Since Mildred reminded me, and since Stabi is open for business again, I went and got a couple of books, among them: "Andrew Mitchell and the Anglo-Prussian Diplomataic Relations During the Seven Years War", the republished 1972 doctoral thesis by Patrick Francis Doran. (That was the gentleman giving us the "the Prussian Lord Hervey, though without that lord's malice or style" description of Lehndorff.)

As expected by the excerpts which are online, this is informative. Most of it is about the war from a British pov and all the various twists and turns coming from the various government changes (Newcastle-Pitt-Bute) as well as the G2 to G3 change. I will say that it looks like Hervey was dead-on in just how much G2 was emotionally committed to his Elector of Hannover identity, which made him extremely uncomfortable being in a war against the Emperor, even aside from the fact he didn't trust Prussian Nephew as far as he could throw him and suspected Son of FW to have designs on Hannover. (Sadly, Doran doesn't say whether he ever got a copy of Heinrich's and AW's RPG.) When G2 was staying in Hannover in 1755, Fritz hinted he could visit, and G2 was all NO NO NO DO NOT WANT to his ministers, who had to tone it down and massage it into a diplomatic reply. Generally speaking, "British envoy in Berlin" from the later FW years onwards until Mitchell was considered a lousy job. To illustrate just how strained Anglo-Prussian relations had been pre 1756:

At the time of Mitchell's appointment Britain had been without diplomatic represantation in Berlin, apart from the short and ill-fated mission of Sir Charles Hanbury Williams in 1750-51, since Henry Legge's even shorter stay there in 1758. The recall of Jean-Henri D'Andrie, who was Prussian minister in London from 1738 to 1747, left Prussian representation there in the hands of a secretary of legation. Hanbury Williams, who was at his post less than eight months, succeded in that short space of time in m aking himself persona non grata with the king and with court. (And then he went to Vienna and became the sole envoy managing to piss off both Fritz and MT in equal measure. Whereupon he was transfered to St. Petersburg where he enabled the Catherine/Poniatowiski affair and negotiated the Anglo-Russian treaty which became ready for signing just when the Diplomatic Revolution happened.)

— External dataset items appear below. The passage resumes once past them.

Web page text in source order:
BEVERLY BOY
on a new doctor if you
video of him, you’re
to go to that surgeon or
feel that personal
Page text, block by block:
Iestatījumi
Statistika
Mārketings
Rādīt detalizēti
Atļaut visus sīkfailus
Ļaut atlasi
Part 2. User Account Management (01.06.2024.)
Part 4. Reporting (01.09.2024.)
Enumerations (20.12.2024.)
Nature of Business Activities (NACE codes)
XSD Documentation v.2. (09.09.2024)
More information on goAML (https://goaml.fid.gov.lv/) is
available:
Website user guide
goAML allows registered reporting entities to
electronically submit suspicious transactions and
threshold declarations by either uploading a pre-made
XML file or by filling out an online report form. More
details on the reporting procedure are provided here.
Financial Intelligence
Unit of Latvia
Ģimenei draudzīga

Hanbury Williams (...) gave it as his considered opinion that "It was better to be a monkey in the island of Borneo than to be a minister at Berlin". (...) In 1747 Lord Chesterfield, speaking from his experience as secretary of state, and ith the friction between Hannover and Prussia in mind, believed that 'whoever went to Berlin must be a very unhappy man between the two courts". Sir Luke Schaub (...) took the view that a minister who was capable of holding the post of British envoy in Berlin deserved to habe statues erected to him both in the United Provinces and in Britain.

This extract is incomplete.